### [Exercise brief]
Using the material that follows, output exactly the lines from the one containing "https://www.digitalocean.com/community/tutorials/h" through the one containing "has sunsetted on July 1, 2020.", with both ends kept.

"""

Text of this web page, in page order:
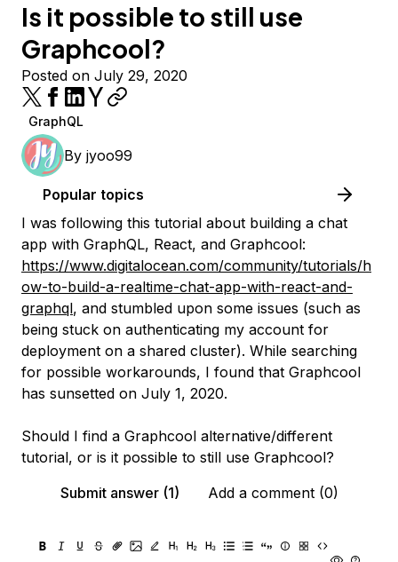
Is it possible to still use
Graphcool?
Posted on July 29, 2020
GraphQL
By jyoo99
Popular topics
I was following this tutorial about building a chat
app with GraphQL, React, and Graphcool:
https://www.digitalocean.com/community/tutorials/h
ow-to-build-a-realtime-chat-app-with-react-and-
graphql, and stumbled upon some issues (such as
being stuck on authenticating my account for
deployment on a shared cluster). While searching
for possible workarounds, I found that Graphcool
has sunsetted on July 1, 2020.
Should I find a Graphcool alternative/different
tutorial, or is it possible to still use Graphcool?
Submit answer (1)
Add a comment (0)

"""

### [Solution]
https://www.digitalocean.com/community/tutorials/h
ow-to-build-a-realtime-chat-app-with-react-and-
graphql, and stumbled upon some issues (such as
being stuck on authenticating my account for
deployment on a shared cluster). While searching
for possible workarounds, I found that Graphcool
has sunsetted on July 1, 2020.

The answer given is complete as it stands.